‘What, the Cotswold Wildlife Park?’ Dad said. ‘No, there’s no way he could do that. It’s miles out in the country. No buses or trains go there.’
Mum asked Kevin why he’d thought of that, but Kevin shrugged and said, ‘Just an idea.’
But Kevin’s guess was closer than anyone else’s. How hadn’t I guessed? Jamie was trying to get to London Zoo. By now his description had been circulated and police were out looking for him in patrol cars. We’d been to the zoo three years ago and Jamie knew it was in Regent’s Park, so he’d bought an Underground ticket and got on the Metropolitan line as far as King’s Cross. Here he got himself confused, and didn’t know where to go next (I could have told him, you want Camden Town for the zoo, couple of stops on the Northern line), and he was standing in a dither when a kind woman saw him on his own and thought he might be in trouble. When she asked where his mum and dad were, he burst into tears and ran off towards the Hammersmith and City line. The woman was concerned and called the police on her mobile, just in case Jamie was a Missing Person. Which he was, by then. Small boy on his own, thick brown hair, brown eyes, blue jeans, navy anorak, may be frightened or upset. A policeman spotted him at Baker Street Underground.
I stayed in hospital for two more nights. I was kept busy with meals and washing, exercises and injections and visitors, but there was also plenty of time for thinking. And I saw a weird Jamie-logic in everything he’d done.
The lion had scared him by looking at him, but it was really his own thoughts that frightened him.
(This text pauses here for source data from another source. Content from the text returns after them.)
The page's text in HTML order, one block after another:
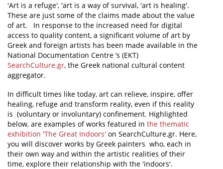
News
Events
Press Centre
"Innovation, Research & Technology" magazine
Contact
Helpdesks
Telephone & email Directory
Access to EKT
'Art is a refuge', 'art is a way of survival, 'art is healing'.
These are just some of the claims made about the value
of art. In response to the increased need for digital
access to quality content, a significant volume of art by
Greek and foreign artists has been made available in the
National Documentation Centre ‘s (EKT)
SearchCulture.gr, the Greek national cultural content
aggregator.
In difficult times like today, art can relieve, inspire, offer
healing, refuge and transform reality, even if this reality
is (voluntary or involuntary) confinement. Highlighted
below, are examples of works featured in the thematic
exhibition 'The Great Indoors' on SearchCulture.gr. Here,
you will discover works by Greek painters who, each in
their own way and within the artistic realities of their
time, explore their relationship with the 'indoors'.
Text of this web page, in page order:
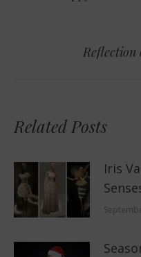
Reflection
Related Posts
Iris
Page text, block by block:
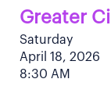
Greater
Saturday
April 18, 2026
8:30 AM
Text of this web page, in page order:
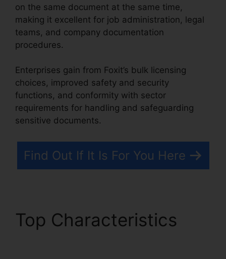
on the same document at the same time,
making it excellent for job administration, legal
teams, and company documentation
procedures.
Enterprises gain from Foxit’s bulk licensing
choices, improved safety and security
functions, and conformity with sector
requirements for handling and safeguarding
sensitive documents.
Find Out If It Is For You Here
Top Characteristics
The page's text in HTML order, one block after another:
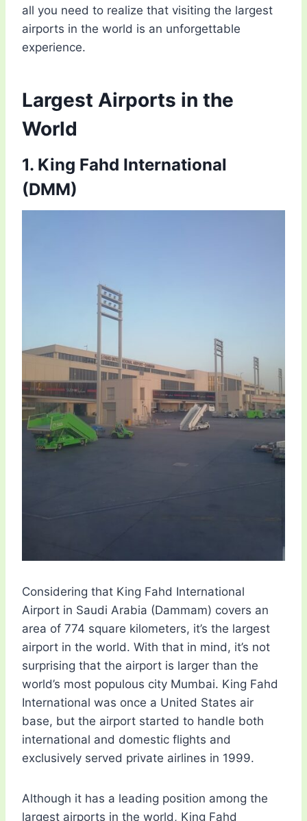
all you need to realize that visiting the largest
airports in the world is an unforgettable
experience.
Largest Airports in the
World
1. King Fahd International
(DMM)
Considering that King Fahd International
Airport in Saudi Arabia (Dammam) covers an
area of ​​774 square kilometers, it’s the largest
airport in the world. With that in mind, it’s not
surprising that the airport is larger than the
world’s most populous city Mumbai. King Fahd
International was once a United States air
base, but the airport started to handle both
international and domestic flights and
exclusively served private airlines in 1999.
Although it has a leading position among the
largest airports in the world, King Fahd

I’d tried to help by saying that flames would send the lion away, the lion of his dreams, but that backfired on me when Jamie did the obvious thing–to him, anyway–and burned my book, with its staring cats’ eyes. Now the zoo.
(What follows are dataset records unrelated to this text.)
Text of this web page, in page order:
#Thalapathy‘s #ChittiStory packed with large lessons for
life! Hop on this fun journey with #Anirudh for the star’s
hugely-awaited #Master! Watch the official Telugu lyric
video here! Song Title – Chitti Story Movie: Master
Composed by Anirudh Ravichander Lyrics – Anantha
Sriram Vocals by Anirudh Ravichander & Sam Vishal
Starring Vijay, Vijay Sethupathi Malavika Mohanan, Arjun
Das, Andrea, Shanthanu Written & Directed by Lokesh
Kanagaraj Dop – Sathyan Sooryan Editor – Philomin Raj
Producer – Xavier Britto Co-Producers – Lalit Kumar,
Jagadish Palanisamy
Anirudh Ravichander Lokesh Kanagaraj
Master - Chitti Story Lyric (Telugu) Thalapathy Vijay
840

‘Why the zoo, Jame?’ I asked, next time he visited.
‘See a lion. See if it worked,’ he said, in an isn’t-it-obvious kind of way. ‘See if I could just look at it, and then look at monkeys and giraffes.’ He was more interested in the Chelsea magazine he’d brought me.
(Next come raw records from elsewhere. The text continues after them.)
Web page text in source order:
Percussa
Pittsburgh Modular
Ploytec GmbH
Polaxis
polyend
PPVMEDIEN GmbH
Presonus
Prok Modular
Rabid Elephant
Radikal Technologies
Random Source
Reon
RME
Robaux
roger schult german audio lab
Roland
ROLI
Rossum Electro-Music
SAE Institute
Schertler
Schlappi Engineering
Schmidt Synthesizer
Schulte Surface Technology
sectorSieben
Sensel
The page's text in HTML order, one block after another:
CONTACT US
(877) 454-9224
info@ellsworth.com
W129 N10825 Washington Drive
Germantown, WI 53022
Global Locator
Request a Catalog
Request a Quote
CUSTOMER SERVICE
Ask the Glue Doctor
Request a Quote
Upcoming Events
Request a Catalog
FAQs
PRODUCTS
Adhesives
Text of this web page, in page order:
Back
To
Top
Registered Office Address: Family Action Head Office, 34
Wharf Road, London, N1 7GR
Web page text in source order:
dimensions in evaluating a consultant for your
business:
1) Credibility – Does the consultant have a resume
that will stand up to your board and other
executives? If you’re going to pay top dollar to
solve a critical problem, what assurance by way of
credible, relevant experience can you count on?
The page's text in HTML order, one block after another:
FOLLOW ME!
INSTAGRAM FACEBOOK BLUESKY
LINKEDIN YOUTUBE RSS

He’d been to the child psychologist that afternoon, with Mum and Dad. It didn’t sound nearly as serious as I’d expected–he’d drawn pictures and played games, that was all, and he was going again next week. But the running away, and my accident, seemed to have shocked him back into himself. He was much more like my brother Jamie. I was sent home from hospital and had the rest of the week off school, and Jamie and I played chess and PlayStation and watched TV in the afternoons when he came in.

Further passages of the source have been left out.